昨年末から、音楽家の訃報が重なっています。
先日も作曲家の別宮貞雄さんが亡くなったばかりですが、J・S・バッハ演奏の権威であったチェンバロ奏者で指揮者でもあったグスタフ・レオンハルトさんの訃報が齎されました。



このことを私はCeciliaさんのブログの記事で知ったのですが、大変ショックでした。
確かに83歳という年齢からすれば、そうした事態を覚悟する必要はあるのでしょうが、昨年の5月に来日し、元気にリサイタルを開いておられたのですから、やはり俄かには信じられない想いでした。

レオンハルトさんの演奏は、どれも大変個性的で味わい深いものでしたが、私が一番印象に残っているのは、テルツ少年合唱団とラ・プティット・バンド及び男声合唱団を指揮して録音した、バッハのマタイ受難曲全曲演奏です。
ソプラノのアリアにテルツ少年合唱団のボーイソプラノを起用したことに関して、いろいろと評価が分かれているようですが、私自身はこうした表現ももちろん「有り」だと思っております。
確かに、「Blute nu, du liebes Herz!(血を流せ、愛しき御心)」などのアリアを子供に歌わせるのは無理があるようにも思われますが、イエスが自分の胸に抱いて心血を注いで育てた子供が蛇となってその育ての親を殺そうとする姿に、なお愛情を寄せている様は、むしろこうした透明な声で歌われることによってより悲しみが増してくるのかもしれないと考えたものでした。

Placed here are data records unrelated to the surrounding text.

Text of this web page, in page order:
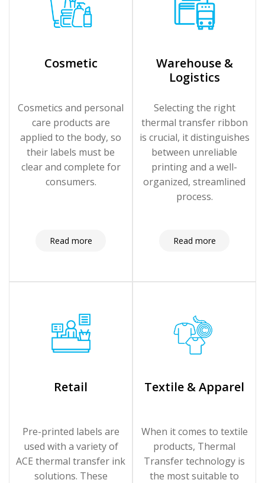
Cosmetic
Cosmetics and personal
care products are
applied to the body, so
their labels must be
clear and complete for
consumers.
Read more
Warehouse &
Logistics
Selecting the right
thermal transfer ribbon
is crucial, it distinguishes
between unreliable
printing and a well-
organized, streamlined
process.
Read more
Retail
Pre-printed labels are
used with a variety of
ACE thermal transfer ink
solutions. These
Textile & Apparel
When it comes to textile
products, Thermal
Transfer technology is
the most suitable to

それから、私はどうしても、映画「アンナ・マグダレーナ・バッハの日記」のことが忘れられません。
この映画がレーザーディスクで発売されたとき、私はすぐさまに購入しました。もう四半世紀も前のことです。
現在、この映画はDVD化されています。

音楽好き、とりわけバッハの音楽に深い愛着を持つ人は、きっと胸をふるわせながらご覧になることでしょう。
1967年公開の映画ですから、レオンハルトさんは40歳前の一番脂の乗り切った頃、あの超絶的な演奏が視覚面で楽しめるところが最高です。
音源は残念ながらモノラルですが、アーノンクールなど古楽器や時代背景に関して造詣の深い面々が総力を挙げて繰り広げる演奏がめくるめく展開される、正に「音楽映画」の面目躍如たる作品ではないかと思います。
とりわけ、レオンハルトさんの演ずるバッハの強烈な存在感が印象的でした。
それにしてもあのペダルさばきの見事なこと!

ところで、アレグロミュージックの会報誌「トゥッティ」にレオンハルトさんのインタビュー記事が掲載されています。

アーティスト・インタヴュー「グスタフ・レオンハルト」

レオンハルトさんのお人柄がにじみ出てくるようで、感慨深いものがありますね。

慎んで、心よりご冥福をお祈り申し上げる次第です。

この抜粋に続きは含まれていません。